E nei suoi occhi Mulder lo capì. Ti salvò tutto, pensò.

"Quando domandasti se i due trattamenti erano compatibili mi misi a pensare. Ho trascorso la vita cercando di decidermi e questo mi stava dividendo in due e ho pensato che forse non c'è da decidere, che tutto è verità in modi diversi. Credo che sia stata la fede che mi ha salvato, Mulder".

Ti amo. Pensò lui. Non so da quando ma so solo che c'è stata un epoca che pensai che le verità del passato mi avrebbero reso libero ma mi sbagliavo. Non so del mio passato, so solo che in questo viaggio, con te, ci sono altre verità che sono più importanti, che stanno più dentro e sono più semplici. Non verità che si presentano in un ristorante a mezza notte con una storia straordinaria, ma verità che guariscono in un letto d'ospedale a forza di fede.

"Ho avuto bisogno di tutta la fede che avevo, Mulder. La mia fede in Dio" la sua voce suonava chiara, cristallina. Lui la guardò.

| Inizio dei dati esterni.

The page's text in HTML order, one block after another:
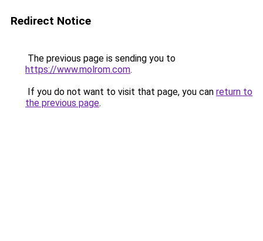
Redirect Notice
The previous page is sending you to
https://www.molrom.com.
If you do not want to visit that page, you can return to
the previous page.
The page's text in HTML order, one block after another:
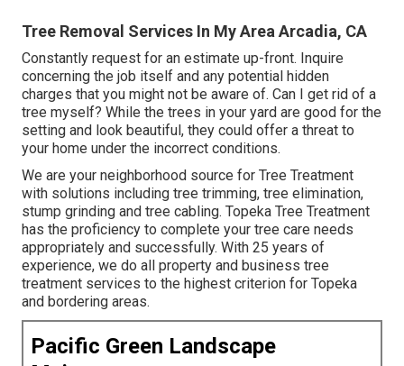
Tree Removal Services In My Area Arcadia, CA
Constantly request for an estimate up-front. Inquire
concerning the job itself and any potential hidden
charges that you might not be aware of. Can I get rid of a
tree myself? While the trees in your yard are good for the
setting and look beautiful, they could offer a threat to
your home under the incorrect conditions.
We are your neighborhood source for Tree Treatment
with solutions including tree trimming, tree elimination,
stump grinding and tree cabling. Topeka Tree Treatment
has the proficiency to complete your tree care needs
appropriately and successfully. With 25 years of
experience, we do all property and business tree
treatment services to the highest criterion for Topeka
and bordering areas.
Pacific Green Landscape
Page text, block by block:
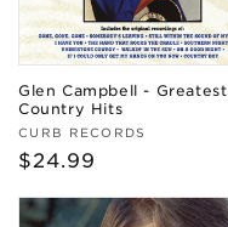
Glen Campbell - Greatest
Country Hits
Vendor:
CURB RECORDS
Regular
$24.99
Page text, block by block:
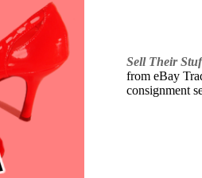
Sell Their
from eBay
consignment
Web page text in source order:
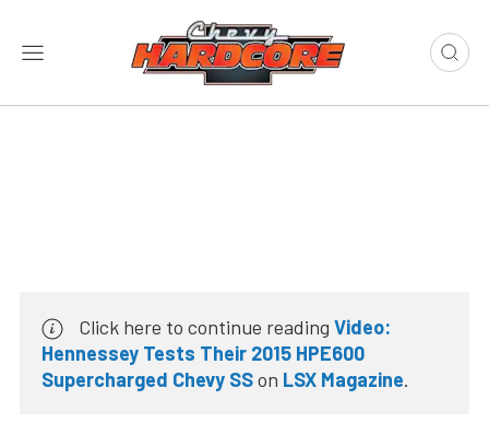
Click here to continue reading Video:
Hennessey Tests Their 2015 HPE600
Supercharged Chevy SSon LSX Magazine.

"La mia fede nella scienza" le splendevano gli occhi. Si guardarono. E con la sua presenza intensa, devota Scully pronunciò parole liberatrici. "E la mia fede in te."

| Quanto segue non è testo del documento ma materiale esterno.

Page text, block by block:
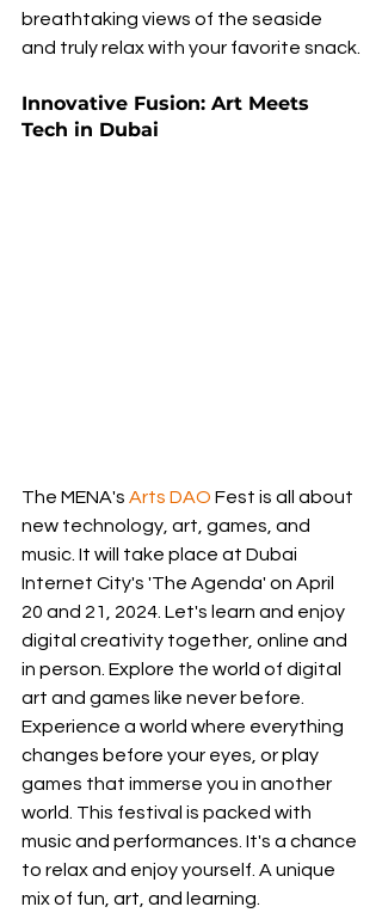
breathtaking views of the seaside
and truly relax with your favorite snack.
Innovative Fusion: Art Meets
Tech in Dubai
The MENA's Arts DAO Fest is all about
new technology, art, games, and
music. It will take place at Dubai
Internet City's 'The Agenda' on April
20 and 21, 2024. Let's learn and enjoy
digital creativity together, online and
in person. Explore the world of digital
art and games like never before.
Experience a world where everything
changes before your eyes, or play
games that immerse you in another
world. This festival is packed with
music and performances. It's a chance
to relax and enjoy yourself. A unique
mix of fun, art, and learning.
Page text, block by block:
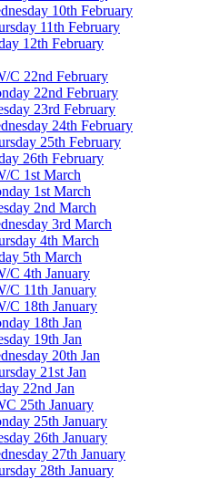
10th February
11th February
12th February
C 22nd February
22nd February
23rd February
24th February
25th February
26th February
C 1st March
1st March
2nd March
3rd March
4th March
5th March
C 4th January
C 11th January
C 18th January
18th Jan
19th Jan
20th Jan
21st Jan
22nd Jan
25th January
25th January
26th January
27th January
28th January
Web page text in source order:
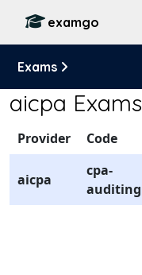
examgo
Exams
aicpa Exams
Provider Code
aicpa
cpa-
auditing

Lì stava. L'unica donna al mondo capace di annodargli lo stomaco con una sola frase. L'unica che aveva fiducia in lui. L'unica che possedeva le armi per distruggerlo e invece, le usava per renderlo felice.

"Sempre, Mulder".

Se qualcosa aveva appreso Dana Scully da tanto dolore e tanta paura, era che qualsiasi fosse la verità, chiunque fosse lei stessa, l'uomo dagli occhi piccoli che tratteneva le lacrime sul suo letto, era parte di lei. Per anni aveva sfidato tutte le fondamenta della sua identità, mettendola in discussione, e invece, nella sua ora più buia, le aveva dato la chiave della sua stessa vita.
Forza. Determinazione. Passione.
Fede.
Tenendosi per mano, uno vicino all'altro si sentirono come i pezzi di un rompicapo infinito che solo ora incominciavano a capire. Passione e intuizione. Ragione e metodo. Due dolori, due timori, due vite. Un destino.
Si avvicinarono con gesto istintivo. Seduti sul letto, si baciarono leggermente, uno sfiorarsi di labbra come promessa di un futuro, ora che lo avevano di nuovo. Un bacio tentatore, quasi furtivo che non si poteva spiegare ma solo condividere.
Se esisteva qualcosa remotamente simile al destino, questo ne era parte. Fox Mulder lo capì con certezza.
Abbracciata a lui, la sua vita respirava ritmicamente, incandescente, infrangibile, infinita. Al suo collo una piccola croce dorata brillava ad ogni respiro.
****

Era quasi notte quando Mulder tornò ad attraversare la porta principale dell'ospedale. Margaret Scully era rimasta con la figlia nella stanza, vegliando il suo sonno ristoratore. C'era qualcosa in questa donna coraggiosa che faceva sì che Mulder si sentisse come il bambino che era stato Prima. Prima di questa notte.
Prima e Dopo. Così era stata la sua vita fino ad allora. Prima che gli portassero via Samantha. Dopo. Prima di Scully. Dopo. Prima del cancro. Dopo. E ora. Prima della cura. Dopo.
Dopo. Per la prima volta avvertì una certa speranza a sentire questa parola sinistra. Dopo.
La brezza della notte lo ricevette con un miscuglio di calore e frescura. Poche stelle strizzavano l'occhio dalla loro altezza. Anche loro lo sapevano.

"Sta sparendo".

C'era tanto da fare. Tutte le domande continuavano a stare lì, ossessive, cacciatrici. Samantha, il fumatore, la verità. Tutto diverso, tutto uguale.
O forse no. Forse, qualcosa era cambiato. Forse il bambino di dodici anni che stava in qualche posto dentro Mulder aveva fatto un passo in questi giorni. Un passo verso la riconciliazione, verso la ragione, verso la luce, verso Scully. La sua scienza, la sua verità, il suo futuro.
Entrò in macchina. Odorava di chiuso e abbassò il finestrino. Accese le luci e vide che non c'era nessuno nel parcheggio. Due luci fluorescenti illuminarono la facciata dell'ospedale, come fari nella notte. Le lettere bianche che ore prima gli erano apparse vuote e minacciose si illuminarono davanti a Fox Mulder. "Centro medico Trinità"

"La mia fede in Dio, la mia fede nella scienza"

Mise in moto, con l'eco delle parole di Scully che gli risuonavano ancora in testa, una melodia cordiale, affettuosa. "E la mia fede in te". Trinità, pensò E sorrise.

Di fronte a lui, la notte lo salutò, familiare, incerta, piena di domande e speranze.